ブラジルとアルゼンチンが市場成長を牽引しており、ブラジルは取引額で圧倒的な規模を誇る一方、アルゼンチンでは越境決済とステーブルコインの利用が普及を促進している。
アルゼンチンの暗号資産企業Lemonの新たなレポートによると、ラテンアメリカの暗号資産市場は米国よりもはるかに速いペースで拡大している。利用者は投機的目的よりも、決済や国際送金の手段として暗号資産を活用する傾向が強まっていると指摘されている。
同地域の暗号資産取引量は2025年に7,300億ドルを超え、前年比で60%の増加となった。これは世界全体の暗号資産活動の約10%を占める数値である。
成長は取引量の増加にとどまらず、ラテンアメリカの暗号資産アプリの月間アクティブユーザー数も前年比で約18%増加し、米国の成長率の約3倍に達している。
ブラジルは取引規模で地域を圧倒し、3,188億ドル相当の暗号資産取引を記録、前年比約250%の伸びとなった。主な要因は機関投資家の取引拡大と金融機関向け規制の明確化である。
一方、アルゼンチンでは異なる動向が見られる。2025年のインフレ率が約32%まで低下したにもかかわらず、暗号資産の普及は継続的に拡大し、月間平均ユーザー数は2021年の強気相場時の4倍に達している。
その一因は越境決済の普及にある。アルゼンチンのフィンテック企業は暗号資産の決済レールをブラジルの即時決済システムPIXに接続し、ユーザーがペソでブラジルの店舗に支払いを行えるようにした。この背後ではUSDTなどのステーブルコインが決済処理を担っている。
この連携により、2025年のアルゼンチンにおける暗号資産アプリのダウンロード件数は540万件に達し、1月には過去最高を記録した。

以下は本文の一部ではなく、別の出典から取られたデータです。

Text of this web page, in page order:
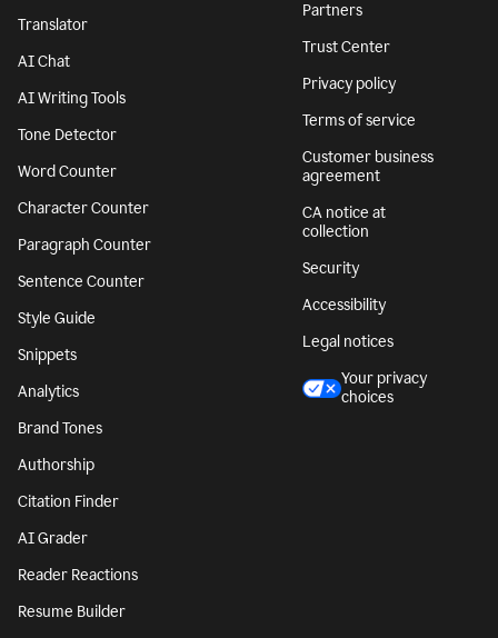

ペルーも急成長市場の一つとして注目されている。1月にBybit PayがデジタルウォレットのYapeやPlinと連携した後、暗号資産アプリのユーザー数は2倍に増加。銀行とデジタルウォレットの相互接続ルールにより、銀行口座からウォレット間の送金件数は前年比120%増の5億4,000万件を超えた。
こうした実用的な用途の拡大の中心にあるのがステーブルコインである。レポートは、地域全体で利用者がデジタルドルを用いて海外送金やPayPalなどのプラットフォームからの資金受取を行い、従来の銀行ネットワークを回避している実態を示している。